If you ask me, that's a point for Flat Earth right there. Scripture can't err. Any cosmology which tends to erode confidence and faith in the Scriptures (Word of God) has to be from the devil.
Some say "who cares? It doesn't matter!" but right here you're proving just how much it DOES matter. Someone believing in Flat Earth would (according to you) be much more comfortable with Scripture on this specific point.
Which will help you save your soul: having tons of doubts about God, religion, and Scripture -- or the opposite?
Thank you. Scripture is inerrant. Period. Catholics believe that the Holy Ghost is the PRIMARY author of the Sacred Scripture, and that the human authors are instrumental authors. In other words, they were the pens held by the Holy Ghost to write the Scriptures. Now, there's an interesting dynamic between their intellects, etc., but there isn't a single word in Sacred Scripture that wasn't intended to be there by the Holy Ghost.

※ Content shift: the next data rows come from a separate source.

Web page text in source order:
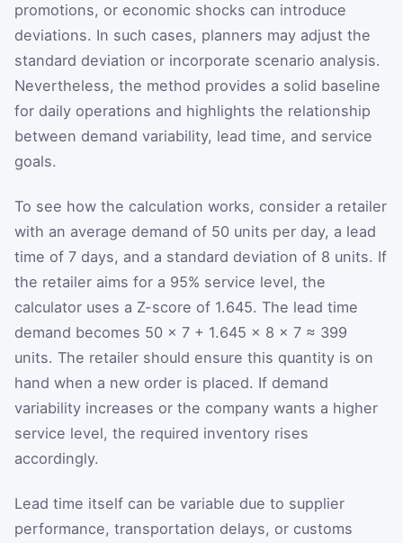
promotions, or economic shocks can introduce
deviations. In such cases, planners may adjust the
standard deviation or incorporate scenario analysis.
Nevertheless, the method provides a solid baseline
for daily operations and highlights the relationship
between demand variability, lead time, and service
goals.
To see how the calculation works, consider a retailer
with an average demand of 50 units per day, a lead
time of 7 days, and a standard deviation of 8 units. If
the retailer aims for a 95% service level, the
calculator uses a Z-score of 1.645. The lead time
demand becomes 50 × 7 + 1.645 × 8 × 7 ≈ 399
units. The retailer should ensure this quantity is on
hand when a new order is placed. If demand
variability increases or the company wants a higher
service level, the required inventory rises
accordingly.
Lead time itself can be variable due to supplier
performance, transportation delays, or customs

Scripture's inerrancy is not limited to the "spiritual" content as a few here have implied.
That is why St. Robert Bellarmine and the Holy Office condemned heliocentrism as HERETICAL. He clearly stated that even if it's not a matter of faith in and of itself, it's a matter of faith due to the fact that it was taught by Sacred Scripture and therefore would impugn the inerrancy of Sacred Scripture.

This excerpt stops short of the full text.